■ INSTRUCTIONS TO FOLLOW: For each entry below, please return its exact wording and leave out any picture.

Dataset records
━━━━━━━━━━

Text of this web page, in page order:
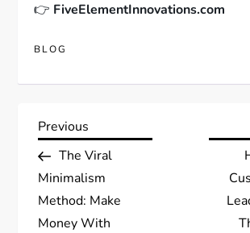
👉 FiveElementInnovations.com
BLOG
Post
navigation
Previous
Post
Previous
The Viral
Minimalism
Method: Make
Money With
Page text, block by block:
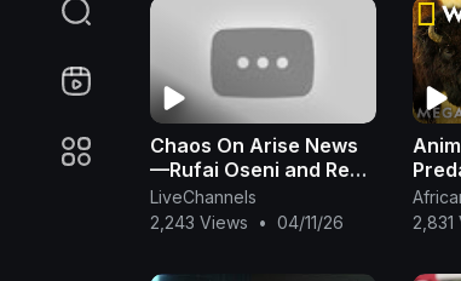
Chaos On Arise News
—Rufai Oseni and Reno
Omokri Fight Dirty Live
On TV Over Tinubu
LiveChannels
2,243 Views
• 04/11/26
Geo
2,831
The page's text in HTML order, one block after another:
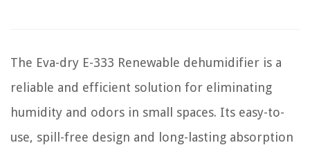
The Eva-dry E-333 Renewable dehumidifier is a
reliable and efficient solution for eliminating
humidity and odors in small spaces. Its easy-to-
use, spill-free design and long-lasting absorption
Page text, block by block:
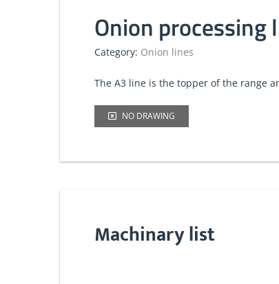
Onion processing
Category: Onion lines
​The A3 line is the topper of the range
NO DRAWING
Machinary list
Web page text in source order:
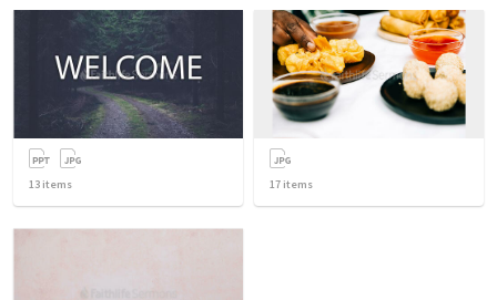
13 items 17 items
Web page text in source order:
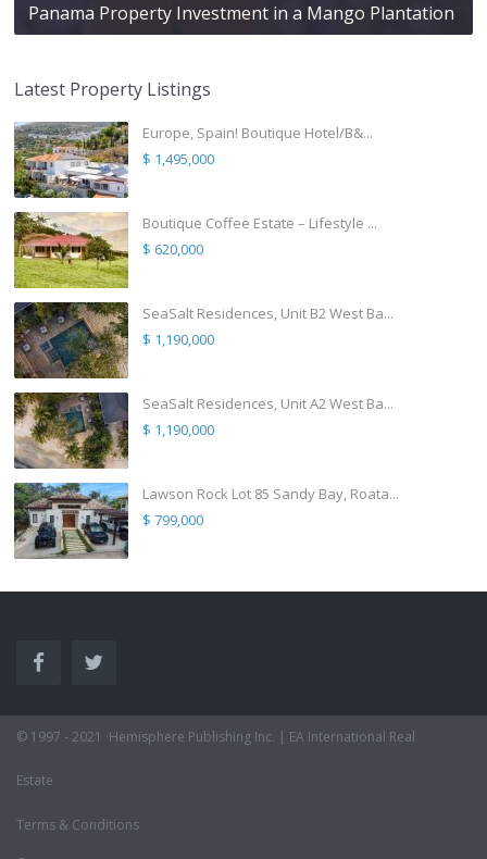
Panama Property Investment in a Mango Plantation
Latest Property Listings
Europe, Spain! Boutique Hotel/B&...
$ 1,495,000
Boutique Coffee Estate – Lifestyle ...
$ 620,000
SeaSalt Residences, Unit B2 West Ba...
$ 1,190,000
SeaSalt Residences, Unit A2 West Ba...
$ 1,190,000
Lawson Rock Lot 85 Sandy Bay, Roata...
$ 799,000
© 1997 - 2021 ·Hemisphere Publishing Inc. | EA International Real
Estate
Terms & Conditions
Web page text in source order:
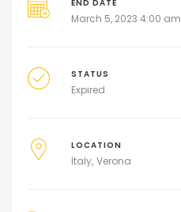
END DATE
March 5, 2023 4:00 am
STATUS
Expired
LOCATION
Italy Verona
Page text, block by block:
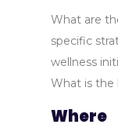
What are
specific
wellness
What is the
Where
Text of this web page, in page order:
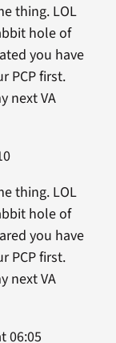
thing. LOL
hole of
you have
PCP first.
next VA
thing. LOL
hole of
you have
PCP first.
next VA
06:05

━━━━━━━━━━

■ SOLVED EXERCISE:
Text of this web page, in page order:
👉 FiveElementInnovations.com
BLOG
Post
navigation
Previous
Post
Previous
The Viral
Minimalism
Method: Make
Money With
Page text, block by block:
Chaos On Arise News
—Rufai Oseni and Reno
Omokri Fight Dirty Live
On TV Over Tinubu
LiveChannels
2,243 Views
• 04/11/26
Geo
2,831
The page's text in HTML order, one block after another:
The Eva-dry E-333 Renewable dehumidifier is a
reliable and efficient solution for eliminating
humidity and odors in small spaces. Its easy-to-
use, spill-free design and long-lasting absorption
Page text, block by block:
Onion processing
Category: Onion lines
​The A3 line is the topper of the range
NO DRAWING
Machinary list
Web page text in source order:
13 items 17 items
Web page text in source order:
Panama Property Investment in a Mango Plantation
Latest Property Listings
Europe, Spain! Boutique Hotel/B&...
$ 1,495,000
Boutique Coffee Estate – Lifestyle ...
$ 620,000
SeaSalt Residences, Unit B2 West Ba...
$ 1,190,000
SeaSalt Residences, Unit A2 West Ba...
$ 1,190,000
Lawson Rock Lot 85 Sandy Bay, Roata...
$ 799,000
© 1997 - 2021 ·Hemisphere Publishing Inc. | EA International Real
Estate
Terms & Conditions
Web page text in source order:
END DATE
March 5, 2023 4:00 am
STATUS
Expired
LOCATION
Italy Verona
Page text, block by block:
What are
specific
wellness
What is the
Where
Text of this web page, in page order:
thing. LOL
hole of
you have
PCP first.
next VA
thing. LOL
hole of
you have
PCP first.
next VA
06:05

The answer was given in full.